That is the question! The concept of a binge-watch is a relatively new phenomenon. The opportunities first arose when DVD box sets were a thing, but then this hit the mainstream when various platforms found the habit of dropping an entire series or season of a show all at once on a streamer.

Suddenly, many hours of sleep were lost as the temptation to cram in just one more episode before bed became a thing.

Now, movie website OG Garth Franklin over at the always reliable Dark Horizons has dropped an article discussing how different shows take different approaches, and how this can affect their reception. It is an interesting topic.


We are entering what feels like a new phase in entertainment, with a new generation coming through that doesn’t seem to engage in movies, and with clear lines starting to develop between the cinematic experience post-COVID and what audiences demand from streaming.

Talk of platform mergers and the re-establishment of licensing deals stalk the landscape as providers re-introduce ads and hike prices.
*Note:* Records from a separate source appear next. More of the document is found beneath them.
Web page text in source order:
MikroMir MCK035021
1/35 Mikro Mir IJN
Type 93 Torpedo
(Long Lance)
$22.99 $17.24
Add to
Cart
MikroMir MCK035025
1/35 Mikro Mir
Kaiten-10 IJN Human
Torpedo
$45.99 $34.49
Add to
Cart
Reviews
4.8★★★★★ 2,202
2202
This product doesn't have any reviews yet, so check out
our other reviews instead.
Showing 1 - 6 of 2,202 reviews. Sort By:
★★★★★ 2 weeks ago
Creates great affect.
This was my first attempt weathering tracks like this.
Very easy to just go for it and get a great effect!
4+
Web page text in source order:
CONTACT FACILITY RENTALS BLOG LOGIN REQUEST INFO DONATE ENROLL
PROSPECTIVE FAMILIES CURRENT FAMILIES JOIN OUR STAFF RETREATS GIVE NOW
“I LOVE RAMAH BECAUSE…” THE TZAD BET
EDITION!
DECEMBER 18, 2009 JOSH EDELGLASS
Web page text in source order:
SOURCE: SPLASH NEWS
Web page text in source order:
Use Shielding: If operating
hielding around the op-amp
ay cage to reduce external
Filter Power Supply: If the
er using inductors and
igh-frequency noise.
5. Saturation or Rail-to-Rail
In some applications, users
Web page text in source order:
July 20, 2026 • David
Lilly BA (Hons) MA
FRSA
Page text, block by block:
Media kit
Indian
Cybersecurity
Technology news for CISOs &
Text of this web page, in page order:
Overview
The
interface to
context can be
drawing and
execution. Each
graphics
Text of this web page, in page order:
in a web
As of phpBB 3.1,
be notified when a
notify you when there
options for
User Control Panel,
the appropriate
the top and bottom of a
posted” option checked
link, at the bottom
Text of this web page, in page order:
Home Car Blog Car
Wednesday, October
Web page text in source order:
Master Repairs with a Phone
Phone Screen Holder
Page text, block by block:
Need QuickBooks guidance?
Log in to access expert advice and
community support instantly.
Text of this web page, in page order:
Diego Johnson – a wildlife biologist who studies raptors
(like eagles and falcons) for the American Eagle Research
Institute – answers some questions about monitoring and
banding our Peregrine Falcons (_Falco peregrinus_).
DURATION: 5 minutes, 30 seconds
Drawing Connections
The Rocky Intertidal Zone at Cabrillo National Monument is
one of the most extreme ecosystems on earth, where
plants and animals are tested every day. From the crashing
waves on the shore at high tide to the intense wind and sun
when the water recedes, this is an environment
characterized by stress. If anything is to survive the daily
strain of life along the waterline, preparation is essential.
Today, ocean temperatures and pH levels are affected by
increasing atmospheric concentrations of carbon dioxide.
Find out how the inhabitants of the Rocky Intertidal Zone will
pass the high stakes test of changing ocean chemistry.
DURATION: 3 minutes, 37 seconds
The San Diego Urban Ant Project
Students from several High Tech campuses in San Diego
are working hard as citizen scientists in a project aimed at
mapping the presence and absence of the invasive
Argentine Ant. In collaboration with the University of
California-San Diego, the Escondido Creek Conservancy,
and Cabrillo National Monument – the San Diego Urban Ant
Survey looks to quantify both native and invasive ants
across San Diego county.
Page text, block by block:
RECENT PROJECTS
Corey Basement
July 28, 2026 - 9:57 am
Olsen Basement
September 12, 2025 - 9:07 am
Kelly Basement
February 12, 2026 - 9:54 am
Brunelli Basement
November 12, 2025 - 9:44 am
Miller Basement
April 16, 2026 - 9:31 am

In this turbulent time, it does beg the question. Is binge-watching the right answer?

As Garth’s article points out, Reacher season one was available to binge. Season 2 was released week-by-week and it did really feel as if the momentum was dulled by that decision.

However, on the opposite side of the coin, to counter this I believe that FX’s staggeringly epic Shogun, released weekly, is better for it. A binge-watch of any more than two or three episodes at once really would feel like too much, in my opinion. That show benefits from the breather between episodes.


Disney+ had been strict about weekly releases, but then dropped Echo all at once and industry insiders say they were surprised by the results.

Cobra Kai on Netflix is appointment binge-watching.

Most recently, Fallout arrived all at once and, after it felt like many platforms were turning away from this strategy for their premium shows, it has been a joy to rediscover the inconvenience and sheer pleasure of a committed, immersive session on the couch with an entire season of a show in front of you.

As the article highlights, though, that does mean the show misses the opportunity to become appointment TV and generate week-on-week buzz.

So Outposters, what is the answer? And what is your preferred method?